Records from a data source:
-- -- --

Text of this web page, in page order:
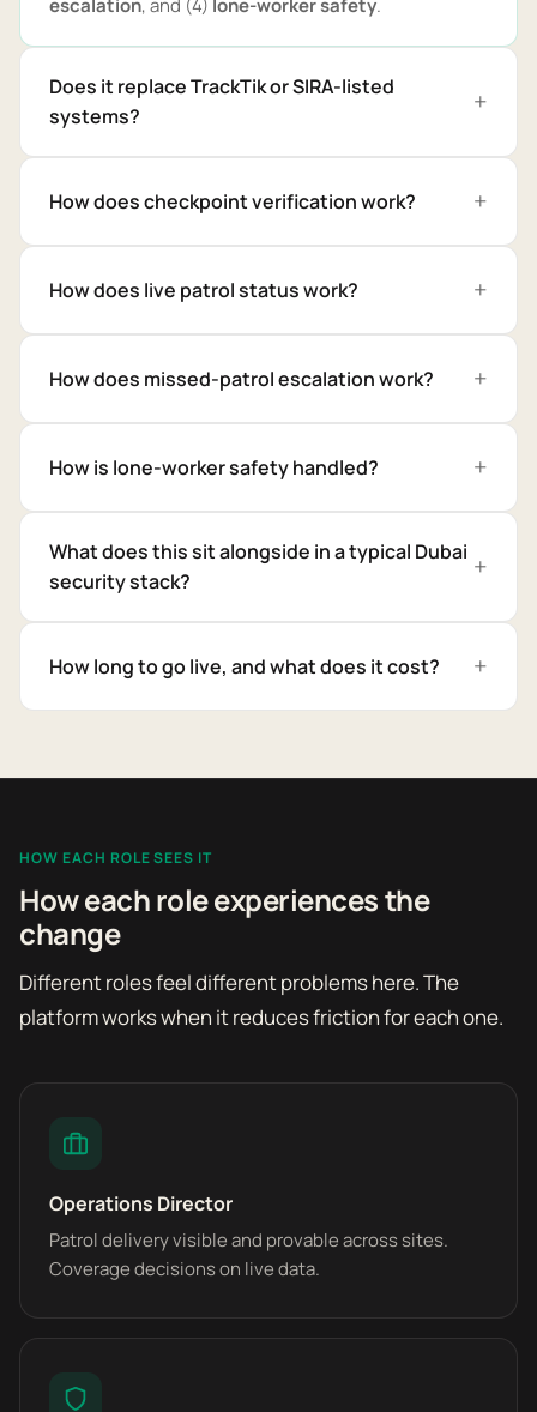
escalation, and (4) lone-worker safety.
Does it replace TrackTik or SIRA-listed
systems?
How does checkpoint verification work?
How does live patrol status work?
How does missed-patrol escalation work?
How is lone-worker safety handled?
What does this sit alongside in a typical Dubai
security stack?
How long to go live, and what does it cost?
HOW EACH ROLE SEES IT
How each role experiences the
change
Different roles feel different problems here. The
platform works when it reduces friction for each one.
Operations Director
Patrol delivery visible and provable across sites.
Coverage decisions on live data.

-- -- --

### TASK GOAL
Retype all the records shown above, character for character. Omit every picture.

### RESPONSE TO THIS EXERCISE
Text of this web page, in page order:
escalation, and (4) lone-worker safety.
Does it replace TrackTik or SIRA-listed
systems?
How does checkpoint verification work?
How does live patrol status work?
How does missed-patrol escalation work?
How is lone-worker safety handled?
What does this sit alongside in a typical Dubai
security stack?
How long to go live, and what does it cost?
HOW EACH ROLE SEES IT
How each role experiences the
change
Different roles feel different problems here. The
platform works when it reduces friction for each one.
Operations Director
Patrol delivery visible and provable across sites.
Coverage decisions on live data.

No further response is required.